Was hast du mit ihnen gemacht?
Wir sind vom Klauen ausgegangen und dass das etwas mit Mangel zu tun hat.
Ich fange immer mit ein bisschen Theorie an, Schüler sind ja an Wissensvermittlung gewohnt, man muss sie abholen. Das wichtigste ist, den Schülern klar zu machen, dass sie es in der Hand haben, dass sie ihr Glück beeinflussen können.

 Das Verständnis der Selbstwirksamkeit?
Genau. Jeder weiß, dass er einen Eimer Farbe kaufen kann und sein Zimmer neu gestalten, aber dass das auch innen funktioniert, dass man Gefühle produziert durch innere Einstellung und Verhaltensweisen, das ist den meisten nicht klar. Ich lasse die Schüler das in verschiedenen Übungen konkret erfahren.

Und da machen die mit?
So ein Haufen Pubertierender, die vor allem cool sein wollen, ist natürlich auch für mich eine Herausforderung. Aber ich sehe das sportlich. Ich kann auch Rampensau sein und habe zudem kein Problem damit, die Hosen runter zu lassen.

Kannst Du ein Beispiel für eine Übung geben?
Was sehr wirkungsvoll ist, ist die „Honigdusche“. Da sitzt reihum ein Schüler vor der Klasse und jeder muss etwas Positives über ihn sagen.
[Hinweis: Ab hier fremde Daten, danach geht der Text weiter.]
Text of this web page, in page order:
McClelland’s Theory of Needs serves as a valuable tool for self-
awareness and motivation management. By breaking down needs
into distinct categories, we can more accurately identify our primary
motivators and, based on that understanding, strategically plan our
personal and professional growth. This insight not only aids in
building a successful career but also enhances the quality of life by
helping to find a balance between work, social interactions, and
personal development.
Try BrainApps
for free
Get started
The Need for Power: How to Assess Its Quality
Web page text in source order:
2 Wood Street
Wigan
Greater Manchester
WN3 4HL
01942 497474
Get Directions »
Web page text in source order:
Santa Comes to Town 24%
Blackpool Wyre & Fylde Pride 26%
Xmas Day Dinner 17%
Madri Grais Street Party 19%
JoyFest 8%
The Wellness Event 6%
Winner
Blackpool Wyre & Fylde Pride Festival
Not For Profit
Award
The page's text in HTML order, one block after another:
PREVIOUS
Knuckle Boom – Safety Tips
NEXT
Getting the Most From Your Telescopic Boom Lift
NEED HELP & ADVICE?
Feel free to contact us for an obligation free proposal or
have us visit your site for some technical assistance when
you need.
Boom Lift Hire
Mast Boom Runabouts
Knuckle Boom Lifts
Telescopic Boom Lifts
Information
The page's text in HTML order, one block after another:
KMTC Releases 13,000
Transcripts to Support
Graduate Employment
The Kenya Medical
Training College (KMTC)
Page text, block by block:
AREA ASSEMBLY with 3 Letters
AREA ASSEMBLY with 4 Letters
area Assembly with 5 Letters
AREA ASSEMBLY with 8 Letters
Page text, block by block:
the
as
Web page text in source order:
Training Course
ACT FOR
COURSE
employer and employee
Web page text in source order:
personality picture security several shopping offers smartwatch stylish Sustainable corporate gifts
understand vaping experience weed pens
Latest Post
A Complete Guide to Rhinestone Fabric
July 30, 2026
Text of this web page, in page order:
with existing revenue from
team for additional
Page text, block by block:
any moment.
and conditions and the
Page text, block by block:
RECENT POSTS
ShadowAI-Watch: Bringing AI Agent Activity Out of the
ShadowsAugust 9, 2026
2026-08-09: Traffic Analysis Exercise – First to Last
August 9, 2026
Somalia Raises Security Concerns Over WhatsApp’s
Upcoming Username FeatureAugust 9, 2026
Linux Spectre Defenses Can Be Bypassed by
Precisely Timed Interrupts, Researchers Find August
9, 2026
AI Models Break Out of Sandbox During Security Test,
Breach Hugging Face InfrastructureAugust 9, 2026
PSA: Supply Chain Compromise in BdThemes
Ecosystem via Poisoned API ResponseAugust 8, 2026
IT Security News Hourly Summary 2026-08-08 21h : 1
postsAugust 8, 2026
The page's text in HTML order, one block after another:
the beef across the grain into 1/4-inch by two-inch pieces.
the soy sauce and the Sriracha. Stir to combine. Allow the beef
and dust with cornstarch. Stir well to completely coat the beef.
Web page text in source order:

Die Schüler waren erstaunt, dass das nicht nur angenehm ist für denjenigen, der vorne sitzt, sondern dass sie sich tatsächlich selbst auch besser fühlen, wenn sie etwas Schönes zu einem anderen sagen.

Du unterrichtest selbst und bildest Lehrer aus, an wen richtet sich die Ausbildung?
Es kommen hauptsächlich Menschen, bei denen es richtig brennt – Lehrer und Erzieher. Unsere veränderte Gesellschaft bringt ja große Verunsicherungen mit sich, es gibt nur noch wenig intakte Familien, da sind die Lehrer sehr gefordert. Aber auch Heilpraktiker, Yogalehrer oder einfach Leute, die mehr darüber lernen wollen, wie man glücklich wird.

Gibt es Glücksübungen, die du selbst regelmäßig machst?
Ja, viele. Zum Beispiel die Einstellungsänderung. Obwohl ich ein positiver und konstruktiver Mensch bin, passiert es mir natürlich auch, dass ich es eilig habe, vor mir einer entlang schleicht und ich denke: „Karl-Heinz, kannst Du vielleicht mal ein bisschen schneller fahren …“ Aber bevor ich schlechte Laune kriege, stelle ich mir vor, warum er so langsam fahren muss. Vielleicht hat er ja gerade die Nachricht bekommen, dass seine Frau gestorben ist oder er transportiert eine Hochzeitstorte auf dem Rücksitz.
Und Dankbarkeit übe ich auch regelmäßig. Das Schicksal war sehr milde und gnädig mit mir, dafür bin ich sehr dankbar.